Mild drought killed off Mayan civilisation

25 Feb

Scholars have long believed that a major drought caused severe dry conditions that killed off the ancient culture known for its mastery of language, math and astronomy.

But researchers from the Yucatan Center for Scientific Research in Mexico and the University of Southampton in Britain say their analysis shows the drought only caused reductions of 25 to 40 per cent less annual rain.

The smaller amounts of rain meant that open water sources in pools and lakes evaporated faster than could be replaced by more precipitation, according to the study in the journal Science.

“The data suggest that the main cause was a decrease in summer storm activity,” says co-author Eelco Rohling of the University of Southampton.

The study is the first of its kind to attempt to assess exactly how much rainfall decreased between 800 and 950 AD when Mayan civilisation went into decline. It bases its modelling data on records of past rainfall changes from stalagmites and shallow lakes.


Shortage of water

The analysis showed that modest dry spells could have sparked major water shortages in an area with no rivers, and no source of water other than rain.

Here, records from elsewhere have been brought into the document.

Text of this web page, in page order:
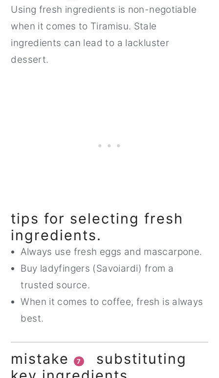
Using fresh ingredients is non-negotiable
when it comes to Tiramisu. Stale
ingredients can lead to a lackluster
dessert.
tips for selecting fresh
ingredients.
Always use fresh eggs and mascarpone.
Buy ladyfingers (Savoiardi) from a
trusted source.
When it comes to coffee, fresh is always
best.
mistake 7
substituting
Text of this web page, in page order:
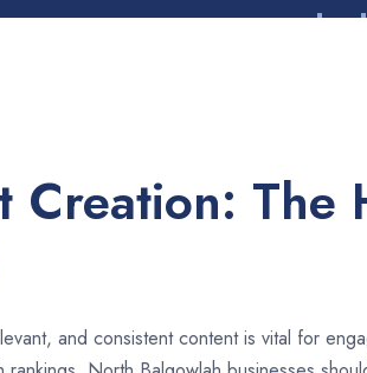
Creation: The
and consistent content is vital for
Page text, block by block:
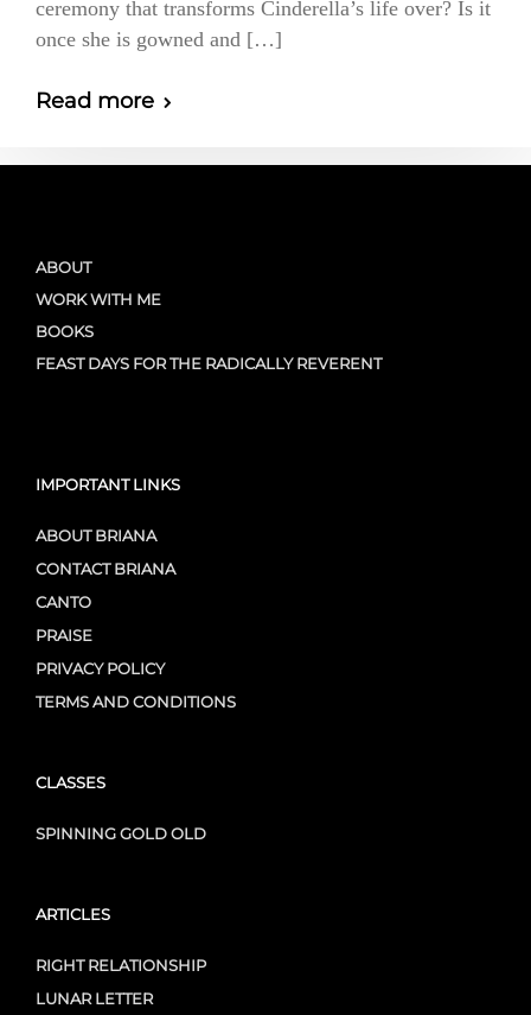
ceremony that transforms Cinderella’s life over? Is it
once she is gowned and […]
Read more
ABOUT
WORK WITH ME
BOOKS
FEAST DAYS FOR THE RADICALLY REVERENT
IMPORTANT LINKS
ABOUT BRIANA
CONTACT BRIANA
CANTO
PRAISE
PRIVACY POLICY
TERMS AND CONDITIONS
CLASSES
SPINNING GOLD OLD
ARTICLES
RIGHT RELATIONSHIP
LUNAR LETTER
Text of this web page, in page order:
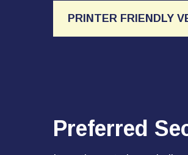
PRINTER FRIENDLY
Preferred
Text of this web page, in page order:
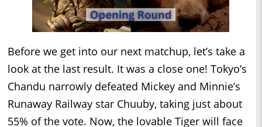
Before we get into our next matchup, let’s take a
look at the last result. It was a close one! Tokyo’s
Chandu narrowly defeated Mickey and Minnie’s
Runaway Railway star Chuuby, taking just about
55% of the vote. Now, the lovable Tiger will face
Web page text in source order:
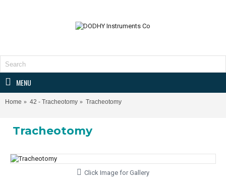
MENU
Home 42 - Tracheotomy Tracheotomy
Tracheotomy
Click Image for Gallery
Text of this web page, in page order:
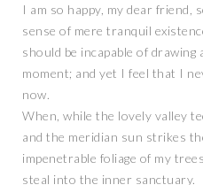
I am so happy, my dear friend,
sense of mere tranquil
should be incapable of
moment; and yet I feel that I
now.
When, while the lovely valley
and the meridian sun strikes
impenetrable foliage of my
steal into the inner sanctuary.
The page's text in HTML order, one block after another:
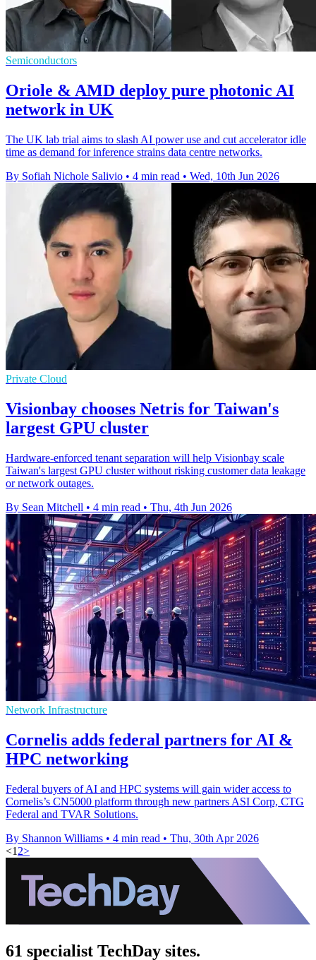
Semiconductors
Oriole & AMD deploy pure photonic AI
network in UK
The UK lab trial aims to slash AI power use and cut accelerator idle
time as demand for inference strains data centre networks.
By Sofiah Nichole Salivio • 4 min read • Wed, 10th Jun 2026
Private Cloud
Visionbay chooses Netris for Taiwan's
largest GPU cluster
Hardware-enforced tenant separation will help Visionbay scale
Taiwan's largest GPU cluster without risking customer data leakage
or network outages.
By Sean Mitchell • 4 min read • Thu, 4th Jun 2026
Network Infrastructure
Cornelis adds federal partners for AI &
HPC networking
Federal buyers of AI and HPC systems will gain wider access to
Cornelis’s CN5000 platform through new partners ASI Corp, CTG
Federal and TVAR Solutions.
By Shannon Williams • 4 min read • Thu, 30th Apr 2026
<1 2>
61 specialist TechDay sites.
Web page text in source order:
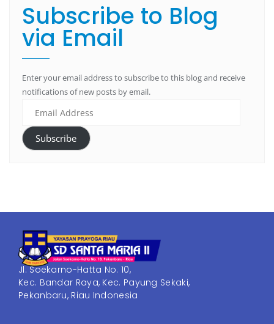
Subscribe to Blog
via Email
Enter your email address to subscribe to this blog and receive
notifications of new posts by email.
Subscribe
Jl. Soekarno-Hatta No. 10,
Kec. Bandar Raya, Kec. Payung Sekaki,
Pekanbaru, Riau Indonesia
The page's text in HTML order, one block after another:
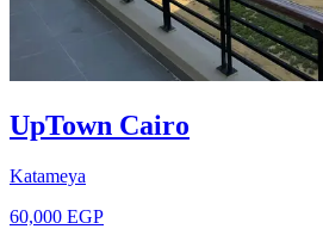
UpTown Cairo
Katameya
60,000 EGP
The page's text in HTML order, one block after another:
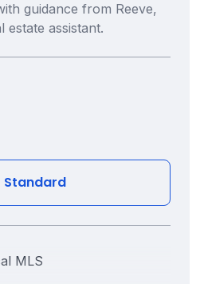
guidance from Reeve,
assistant.
Standard
MLS

“Summer was the main season for cultivation and replenishment of Mayan freshwater storage systems and there are no rivers in the Yucatan lowlands,” says Rohling.

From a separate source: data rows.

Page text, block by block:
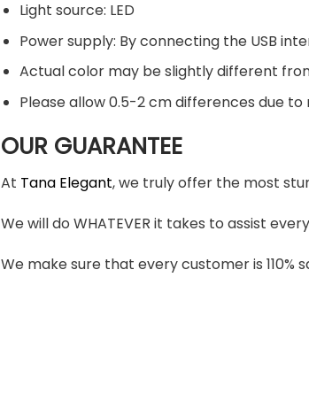
Light source: LED
Power supply: By connecting the USB
Actual color may be slightly different
Please allow 0.5-2 cm differences due
OUR GUARANTEE
At Tana Elegant, we truly offer the most
We will do WHATEVER it takes to assist
We make sure that every customer is 110%
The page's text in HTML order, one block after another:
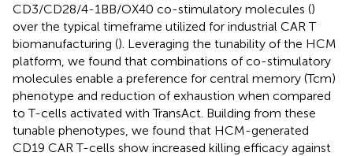
CD3/CD28/4-1BB/OX40 co-stimulatory molecules ()
over the typical timeframe utilized for industrial CAR T
biomanufacturing (). Leveraging the tunability of the HCM
platform, we found that combinations of co-stimulatory
molecules enable a preference for central memory (Tcm)
phenotype and reduction of exhaustion when compared
to T-cells activated with TransAct. Building from these
tunable phenotypes, we found that HCM-generated
CD19 CAR T-cells show increased killing efficacy against
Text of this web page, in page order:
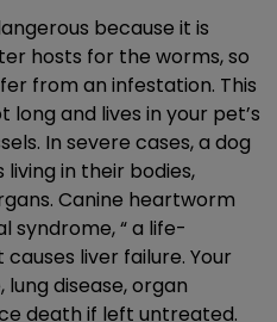
because it is
hosts for the worms, so
from an infestation. This
and lives in your pet’s
In severe cases, a dog
in their bodies,
Canine heartworm
syndrome, “ a life-
liver failure. Your
disease, organ
death if left untreated.
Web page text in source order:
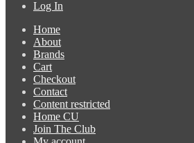
Log In
Home
About
Brands
Cart
Checkout
Contact
Content restricted
Home CU
Join The Club
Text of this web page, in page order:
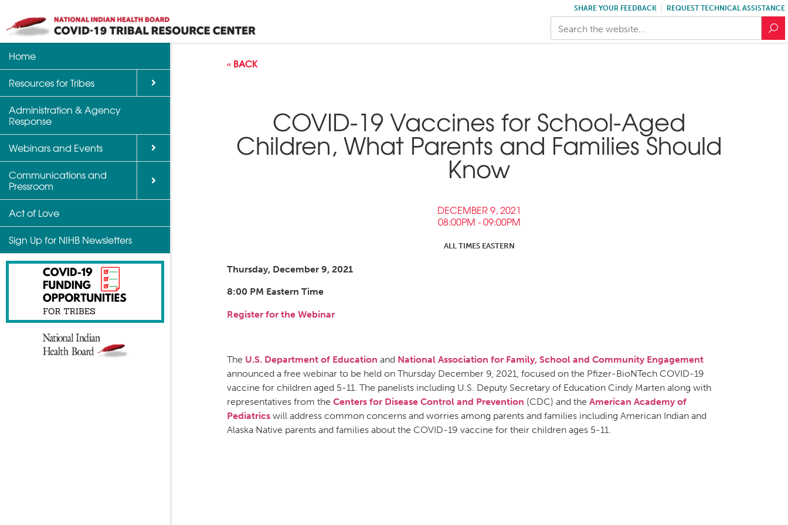
SHARE YOUR FEEDBACK REQUEST TECHNICAL ASSISTANCE
Home
Resources for Tribes
Community Health Tools
Advocacy Tools
Administration & Agency
Response
Webinars and Events
Past Calls and Webinars
Communications and
Pressroom
Indian Country Partner Links
Act of Love
Sign Up for NIHB Newsletters
« BACK
COVID-19 Vaccines for School-Aged
Children, What Parents and Families Should
Know
DECEMBER 9, 2021
08:00PM - 09:00PM
ALL TIMES EASTERN
Thursday, December 9, 2021
8:00 PM Eastern Time
Register for the Webinar
The U.S. Department of Education and National Association for Family, School and Community Engagement
announced a free webinar to be held on Thursday December 9, 2021, focused on the Pfizer-BioNTech COVID-19
vaccine for children aged 5-11. The panelists including U.S. Deputy Secretary of Education Cindy Marten along with
representatives from the Centers for Disease Control and Prevention (CDC) and the American Academy of
Pediatrics will address common concerns and worries among parents and families including American Indian and
Alaska Native parents and families about the COVID-19 vaccine for their children ages 5-11.

“Societal disruptions and abandonment of cities are likely consequences of critical water shortages, especially because there seems to have been a rapid repetition of multi-year droughts.”

History repeating?

International experts have predicted that similar dry spells in the Yucatan region are on the way due to climate change.

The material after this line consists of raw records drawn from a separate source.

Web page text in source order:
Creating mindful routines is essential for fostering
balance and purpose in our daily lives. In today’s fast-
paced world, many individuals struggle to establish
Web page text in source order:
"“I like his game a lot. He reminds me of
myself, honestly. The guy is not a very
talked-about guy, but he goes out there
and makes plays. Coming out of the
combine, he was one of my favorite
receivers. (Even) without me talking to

While modern societies are expected to be better equipped to handle drought, risks remain, says lead author Martin Medina-Elizalde of the Yucatan Center for Scientific Research in Mexico.


“Our results show rather modest rainfall reductions between times when the classic Maya civilization flourished and its collapse – between AD 800-950. These reductions amount to only 25 to 40 per cent in annual rainfall,” he says.

“What seems like a minor reduction in water availability may lead to important, long-lasting problems. This problem is not unique to the Yucatan Peninsula, but applies to all regions in similar settings where evaporation is high.”